The initial difficulties in feeding are easy to overcome. The techniques of new-borns' feeding are something that all parents get easily familiar with and soon discover with relief that the baby gains weight satisfactorily.


  • The nipple and the areola may clog the vacuum in the cleft, thus facilitating the milk’s intake.
  • The exercise with slight pressure with the fingers in the area of the areola can help milk flow.
  • The preliminary kneading of the breast facilitates the milk’s accumulation in the area of the nipple and allows it to run easily.
  • If difficulties persist, it may be preferable to pump the milk with a breast pump and give it to the baby with bottle.


  • The nipple that is going to be used should be soft.
  • We do not recommend the use of special nipples for cleft palate that are available in the market, because they are bulky and are hardly tolerated by the infant.

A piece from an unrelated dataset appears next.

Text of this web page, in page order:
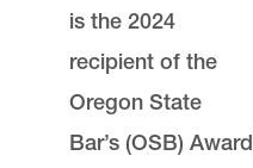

We recommend instead, rubber nipples, which soften with prolonged boiling.
  • Carving criss-cross the nipple with a pair of scissors, growing the opening and it is facilitated the flow of the milk or formula.
  • It is further recommended to use plastic baby bottles that can be compressed, thereby increasing the flow.
  • Finally, if all the above mentioned prove insufficient, specially designed baby bottles may be used, such as the baby bottle HABERMAN (available in Greece. Usage shown on a special film on YOUTUBE), or the baby bottle MEAD JOHNSON (that you can only procure online).
  • The baby bottles do not require sterilization after each use. Washing with warm water and soap is enough.

Μπιμπερό HabermanΜπιμπερό Mead Johnson


The feeding of new-borns with cleft palate (and cleft lip) differs in some points from the usual new-borns' feeding.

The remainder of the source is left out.